Thanks for the pointer. Yeah, that should work just fine. By the way, is there a reason __dp4a
is not mentioned anywhere in the CUDA Programming Guide? I wanted to refresh my memory on how exactly __dp4a
is specified, and could not find it when searching the latest PDF.

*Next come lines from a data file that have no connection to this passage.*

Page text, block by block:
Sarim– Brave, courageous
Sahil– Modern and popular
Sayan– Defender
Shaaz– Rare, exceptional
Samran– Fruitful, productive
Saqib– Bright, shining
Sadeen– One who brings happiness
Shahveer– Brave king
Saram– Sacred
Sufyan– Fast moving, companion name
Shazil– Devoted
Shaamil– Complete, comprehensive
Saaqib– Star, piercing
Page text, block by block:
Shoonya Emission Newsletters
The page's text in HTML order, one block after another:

I infer from the PTX documentation that passing int32_t
(or int
) indicates that we are passing char4
whose elements should be sign extended while passing uint32_t
(or unsigned int
) indicates we are passing uchar4
whose elements should be zero extended?
[Later:]
Looking at the relevant header file (sm_61_intrinsics.h
), I see that there is
int __dp4a (int, int, int)
int __dp4a (char4, char4, int)
for the signed operation, and
unsigned int __dp4a (unsigned int, unsigned int, unsigned int)
unsigned int __dp4a (uchar4, uchar4, unsigned int)

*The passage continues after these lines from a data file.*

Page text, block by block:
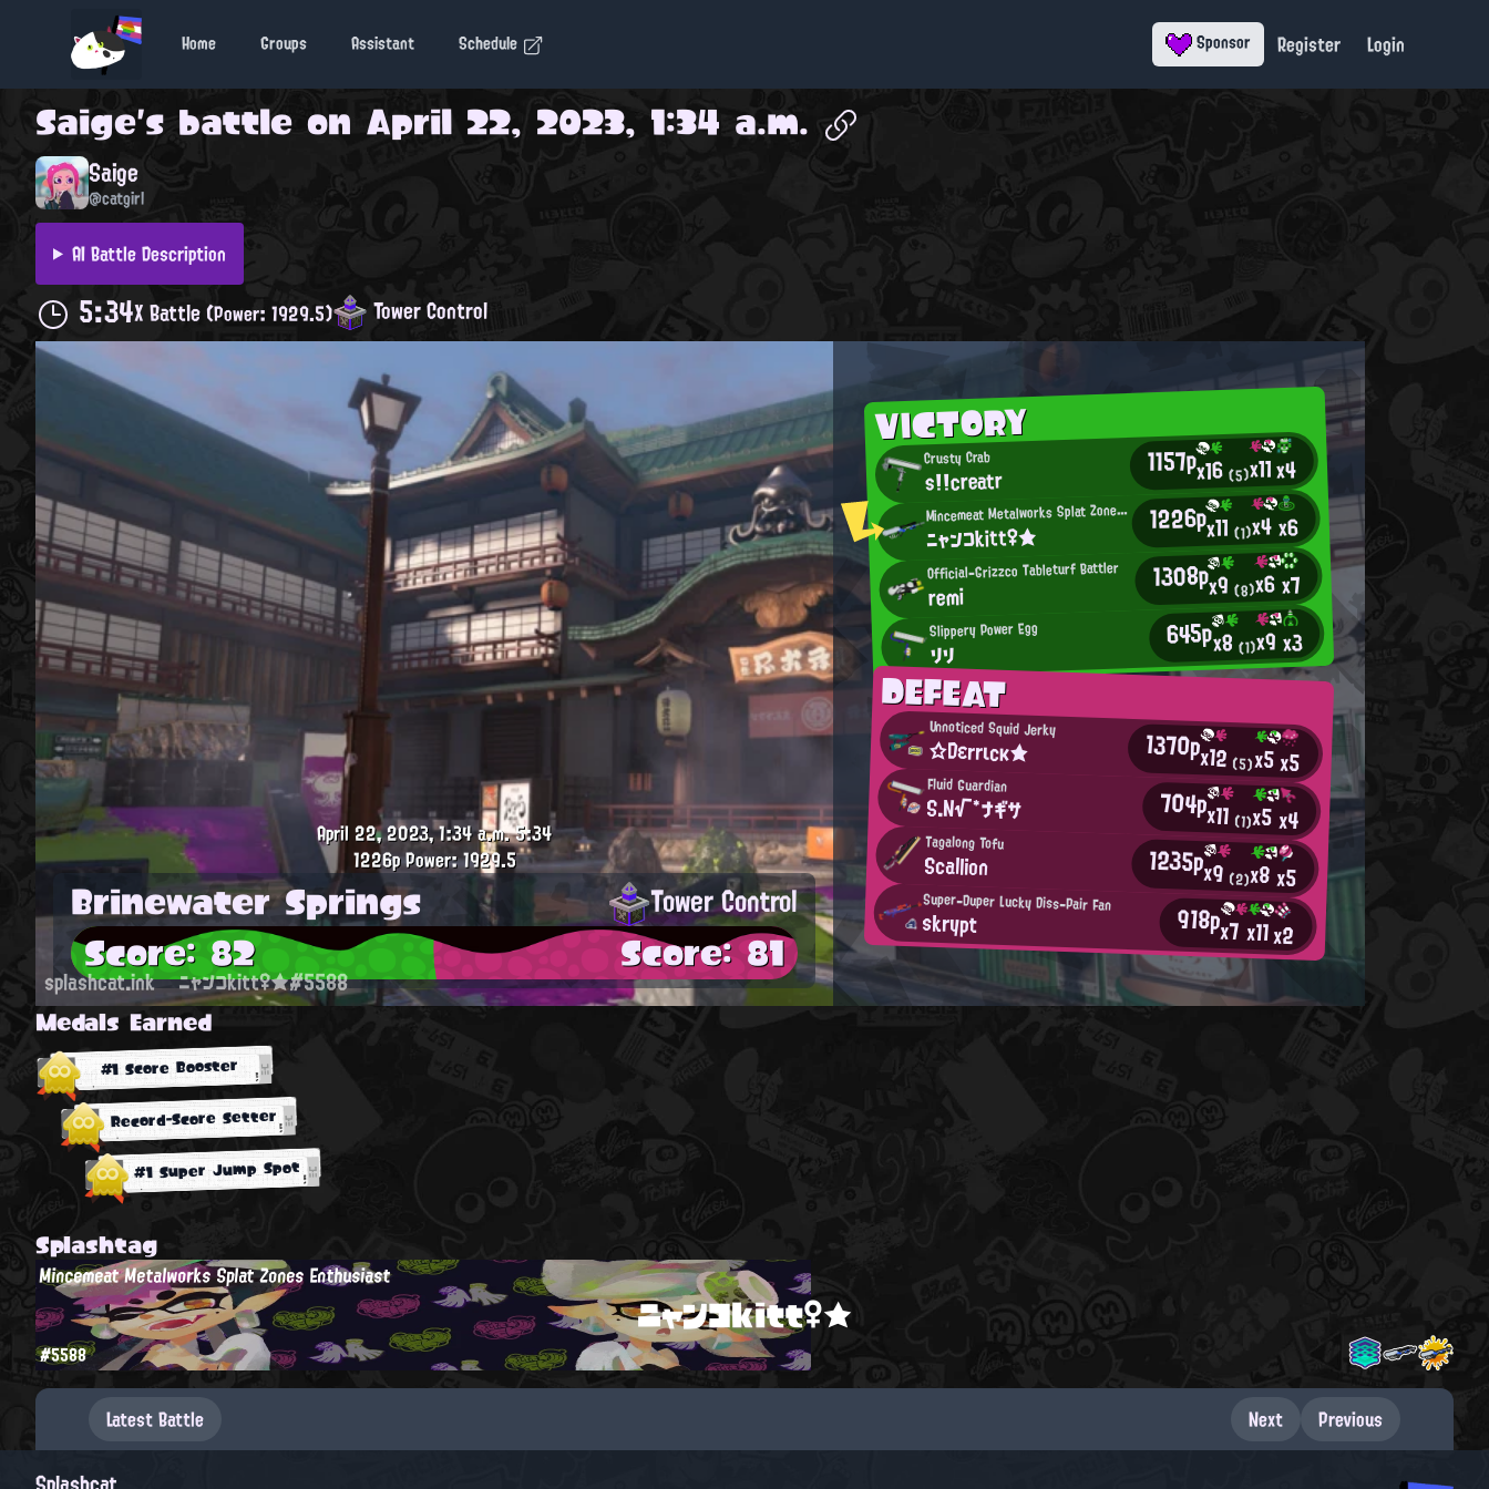
Home Groups Assistant Schedule Sponsor Register Login
Saige's battle on April 22, 2023, 1:34 a.m.
Saige
@catgirl
AI Battle Description
5:34X Battle(Power: 1929.5) Tower Control
VICTORY
Crusty Crab
s!!creatr 1157px16(5)x11x4
M
incemeat Metalworks Splat Zones Enthusiast
ニャンコkitt♀★ 1226px11(1)x4x6
Official-Grizzco Tableturf Battler
remi 1308px9(8)x6x7
Slippery Power Egg
りり 645px8(1)x9x3
DEFEAT
Unnoticed Squid Jerky
☆Dεrrιcκ★ 1370px12(5)x5x5
Fluid Guardian
S.N√*ナギサ 704px11 (1)x5x4
Tagalong Tofu
Scallion 1235px9 (2)x8x5
Super-Duper Lucky Diss-Pair Fan
skrypt 918px7x11x2
April 22, 2023, 1:34 a.m.5:34
1226pPower: 1929.5
Brinewater Springs Tower Control
Score: 82 Score: 81
splashcat.ink ニャンコkitt♀★#5588
Medals Earned
#1 Score Booster
Record-Score Setter
#1 Super Jump Spot
Splashtag
ニャンコkitt♀★
Mincemeat Metalworks Splat Zones Enthusiast
#5588
Latest Battle Next Previous

for the unsigned operation.
While the code generated for __dp4a()
with int
arguments looks as expected, the code generated for __dp4a()
with char4
arguments looks needlessly complex. I would have expected the generated code to look the same. I wonder what is going on there?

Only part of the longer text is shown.